People of exceptional size are apparently denied boarding on a regular basis over on Southwest Airlines. In fact paid passengers of all shapes and sizes risk getting bumped from any number of full (or nearly full) flights on every airline I've ever flown. It's not as though the average casual airline passenger can easily dis/prove precisely why they were bumped in a court of law unless the airline staff volunteer that information. Not to mention that US airlines have far more legal protection from consumers than most Americans seem to realize.


----------



## jis (Dec 28, 2011)

Texas Sunset said:


> DET63 said:
> 
> 
> > Deny boarding to the overweight passenger. No chance of that unless you want to risk a civil-rights lawsuit. The overweight fellow had bought and paid for a ticket; he had a right to board.
> ...


Before Denver International Airport was built, at Stapleton it was a regular event to get denied boarding due to weight restrictions, specially in the summer. Short runway at Stapleton was to blame and many flight departed on 3/4ths full. I have spent countless nights in Denver having been denied boarding and bumped to the first morning flight to Salt Lake City on transfer from EWR at Denver.


----------



## leemell (Dec 28, 2011)

jis said:


> Texas Sunset said:
> 
> 
> > DET63 said:
> ...


Actually it was a combination of the altitude (5290') and less than ideal runway length.


----------



## Devil's Advocate (Dec 28, 2011)

leemell said:


> jis said:
> 
> 
> > Texas Sunset said:
> ...


Well, if we're going to get technical then I suppose we could say it was a combination of _altitude, runway length, weight, temperature, route length, available lift, maximum thrust_, and so on. I'm sorry for simply saying "full or nearly full" when I could have brought all that up. :lol:


----------



## leemell (Dec 28, 2011)

Texas Sunset said:


> leemell said:
> 
> 
> > jis said:
> ...


Having piloted planes out an adjacent airport and flown out of Stapleton commercially, I think I can speak to the main concerns and limitations that apply. For airlines the route length, thrust, runway length are essentially fixed. For airports in Denver, summer time temperatures raise the density altitude to a point that the lift cannot safely support the plane. The only variable available to the pilot is aircraft gross weight. That means reducing one or all of these; fuel load, luggage and passengers. Guess what the airlines do? Pilots always are concerned with high, hot, and humid. BTW, I was not replying to you but to jis.


----------



## saxman (Jan 7, 2012)

leemell said:


> Texas Sunset said:
> 
> 
> > leemell said:
> ...


Weather at the destination airport also has to do with it. Low ceilings and visibility require an alternate airport to be filed and the extra fuel is needed to get from the destination to the alternate airport. Extra fuel also means extra weight.

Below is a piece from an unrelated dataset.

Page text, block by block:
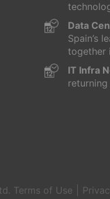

Of course now, DIA's longest runway is 16,000 feet long. Hardly a problem anymore.


----------



## jis (Jan 7, 2012)

On long flight legs there is another pressing issue - that of fuel weight. On SFO - SYD flights pilots tend to to not off load revenue loads to take on extra fuel in the face of headwinds, but choose to do a refueling stop at Nandi on Fiji Island. Happened to me twice so far. It may be the case the're flying so close to the edge of the envelope of the aircraft's load/range curve anyway that it is easier to take a hit on schedule instead of on load.

There are other cases where they take planned hit on the load below deck to maintain schedule - e.g. CO's DEL - EWR that I will be flying on later today, which is right on the edge of capability of the 777-200ER. I am hoping that due to the unusually powerful jet stream at present (the eastbounds are arriving over an hour ahead of schedule) they will take the unusual trans-polar route today. We'll see.


----------



## Green Maned Lion (Mar 7, 2012)

"president of a building products company" eh?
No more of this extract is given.